KENDARI, EDISIINDONESIA.id- Gubernur Sulawesi Tenggara, Andi Sumangerukka, bersama Wali Kota Kendari, Siska Karina Imran, meninjau kemajuan pembangunan gedung permanen Sekolah Rakyat di kawasan Abeli Dalam, Kecamatan Puuwatu, Kota Kendari, pada Selasa (26/5/2026) pukul 20.50 Wita.

Kegiatan peninjauan ini dilakukan usai keduanya melihat langsung proses kegiatan belajar mengajar para siswa Sekolah Rakyat di lokasi sementara Sentra Meohai, Kelurahan Lepo-Lepo, Kecamatan Baruga, Kota Kendari.

Berdasarkan laporan di lapangan, pengerjaan gedung permanen Sekolah Rakyat tersebut kini telah mencapai sekitar 67 persen dari keseluruhan rencana pembangunan.
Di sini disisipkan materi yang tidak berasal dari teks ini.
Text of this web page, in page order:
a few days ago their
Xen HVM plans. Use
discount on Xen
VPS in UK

Pemerintah menargetkan pembangunan dapat rampung sepenuhnya pada rentang waktu Juli hingga Agustus 2026 mendatang.

Gubernur Andi Sumangerukka menjelaskan bahwa pihaknya terus berupaya mempercepat penyelesaian pembangunan, meskipun masih terdapat kendala berupa keterbatasan jumlah tenaga kerja di lokasi.
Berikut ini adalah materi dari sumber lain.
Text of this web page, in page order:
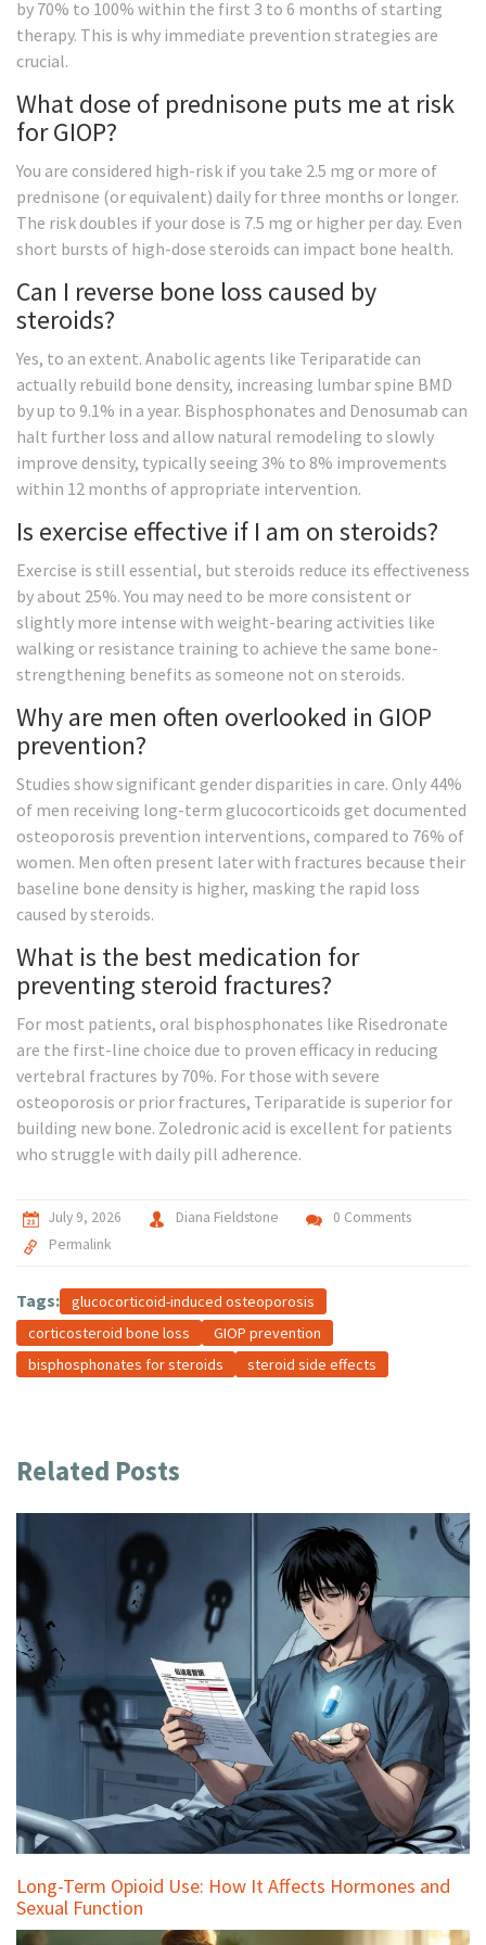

“Pekerjaan dilakukan hingga malam hari demi mengejar target yang telah ditetapkan, namun kualitas bangunan tetap menjadi prioritas utama yang tidak boleh dikorbankan,” tegasnya.

Lebih lanjut, Andi Sumangerukka menyebut Sekolah Rakyat sebagai salah satu program strategis pemerintah yang bertujuan memutus mata rantai kemiskinan melalui akses pendidikan gratis berbasis asrama.

Di sekolah ini, para siswa tidak hanya mendapatkan pendidikan formal, tetapi juga pembinaan karakter, layanan kesehatan, serta pembiasaan hidup yang disiplin dan mandiri.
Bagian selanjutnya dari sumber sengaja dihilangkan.